1. At the beginning of this session, I gave you pseudocode and a code chunk. This code generated the slopegraph representing the ratio of the fraction of women earning a doctorate to the fraction of women earning a bachelor’s degree in 2017 and 2018. At the end of the session, we reused the code to generate a line plot across all years. Can you add comments to my code to indicate what is happening at each step?
2. What is the difference between paste
and paste0
? Within paste
, what is the difference between the sep
and collapse
arguments? The year stub for the data between 1995 and 1999 has the format “9495”. You could manually define a vector to create these values (e.g. c("9495", "9596", "9697", "9798", "9899")
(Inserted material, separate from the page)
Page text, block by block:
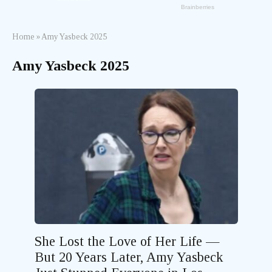
Home » Amy Yasbeck 2025
Amy Yasbeck 2025
She Lost the Love of Her Life —
But 20 Years Later, Amy Yasbeck

). Show how you would generate this vector using paste
or paste0
.
3. Aggregate the code needed to generate the final line plot from this session as a single R script. Quit and restart R. Run the script. Does the script generate the figure without any errors? Modify the script until it builds the figure from a fresh restart without error.